Requirement
Once the pictures are set aside, reproduce all of the records exactly.

Start of Data to use

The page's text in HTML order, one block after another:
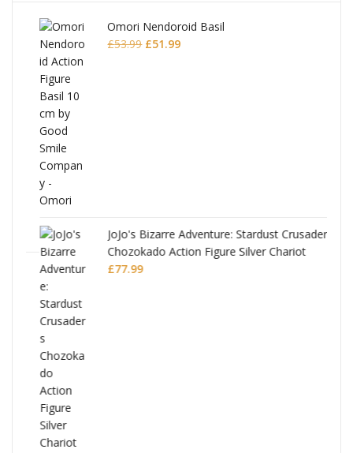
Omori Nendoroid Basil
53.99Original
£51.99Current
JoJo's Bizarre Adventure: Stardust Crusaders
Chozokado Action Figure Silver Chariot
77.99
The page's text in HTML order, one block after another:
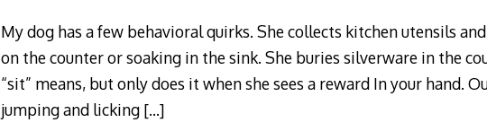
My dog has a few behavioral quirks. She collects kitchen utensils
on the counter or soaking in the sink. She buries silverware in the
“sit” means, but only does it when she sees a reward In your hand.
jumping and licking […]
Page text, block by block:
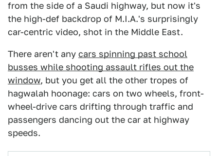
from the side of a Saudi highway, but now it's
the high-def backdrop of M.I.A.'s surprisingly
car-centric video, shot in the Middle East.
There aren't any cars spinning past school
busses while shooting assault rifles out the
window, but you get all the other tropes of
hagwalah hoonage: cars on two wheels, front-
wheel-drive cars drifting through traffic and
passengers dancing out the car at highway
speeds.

End of Data to use

Problem solution
The page's text in HTML order, one block after another:
Omori Nendoroid Basil
53.99Original
£51.99Current
JoJo's Bizarre Adventure: Stardust Crusaders
Chozokado Action Figure Silver Chariot
77.99
The page's text in HTML order, one block after another:
My dog has a few behavioral quirks. She collects kitchen utensils
on the counter or soaking in the sink. She buries silverware in the
“sit” means, but only does it when she sees a reward In your hand.
jumping and licking […]
Page text, block by block:
from the side of a Saudi highway, but now it's
the high-def backdrop of M.I.A.'s surprisingly
car-centric video, shot in the Middle East.
There aren't any cars spinning past school
busses while shooting assault rifles out the
window, but you get all the other tropes of
hagwalah hoonage: cars on two wheels, front-
wheel-drive cars drifting through traffic and
passengers dancing out the car at highway
speeds.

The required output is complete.